• **INPUT MATERIAL**:
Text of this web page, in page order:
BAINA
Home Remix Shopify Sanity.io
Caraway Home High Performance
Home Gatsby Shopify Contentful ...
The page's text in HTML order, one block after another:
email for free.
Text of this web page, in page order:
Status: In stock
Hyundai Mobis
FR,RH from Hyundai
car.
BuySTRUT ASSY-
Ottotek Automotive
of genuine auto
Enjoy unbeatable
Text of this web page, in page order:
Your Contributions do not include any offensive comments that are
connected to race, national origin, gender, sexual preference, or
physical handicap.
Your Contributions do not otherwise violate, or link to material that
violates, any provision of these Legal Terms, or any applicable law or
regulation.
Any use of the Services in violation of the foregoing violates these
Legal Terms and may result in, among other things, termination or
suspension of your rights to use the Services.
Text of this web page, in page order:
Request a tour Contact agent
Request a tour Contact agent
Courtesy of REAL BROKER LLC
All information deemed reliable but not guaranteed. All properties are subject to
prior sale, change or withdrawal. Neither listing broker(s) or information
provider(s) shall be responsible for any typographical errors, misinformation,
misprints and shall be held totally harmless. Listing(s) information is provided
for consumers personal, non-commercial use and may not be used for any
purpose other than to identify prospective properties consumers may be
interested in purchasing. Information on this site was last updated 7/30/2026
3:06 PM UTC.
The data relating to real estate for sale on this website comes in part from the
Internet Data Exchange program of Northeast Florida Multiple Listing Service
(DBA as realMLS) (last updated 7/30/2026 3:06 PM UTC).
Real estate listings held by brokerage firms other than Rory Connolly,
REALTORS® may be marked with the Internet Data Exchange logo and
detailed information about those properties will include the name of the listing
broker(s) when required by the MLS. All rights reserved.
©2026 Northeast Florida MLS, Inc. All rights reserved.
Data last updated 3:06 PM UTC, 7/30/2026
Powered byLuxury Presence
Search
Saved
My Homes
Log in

• **WHAT YOU SHOULD DO**:
Reproduce verbatim only the segment of the listing bounded by the line containing "regulation." and the line containing "purpose other than", with both boundary lines included.

• **TASK OUTPUT**:
regulation.
Any use of the Services in violation of the foregoing violates these
Legal Terms and may result in, among other things, termination or
suspension of your rights to use the Services.
Text of this web page, in page order:
Request a tour Contact agent
Request a tour Contact agent
Courtesy of REAL BROKER LLC
All information deemed reliable but not guaranteed. All properties are subject to
prior sale, change or withdrawal. Neither listing broker(s) or information
provider(s) shall be responsible for any typographical errors, misinformation,
misprints and shall be held totally harmless. Listing(s) information is provided
for consumers personal, non-commercial use and may not be used for any
purpose other than to identify prospective properties consumers may be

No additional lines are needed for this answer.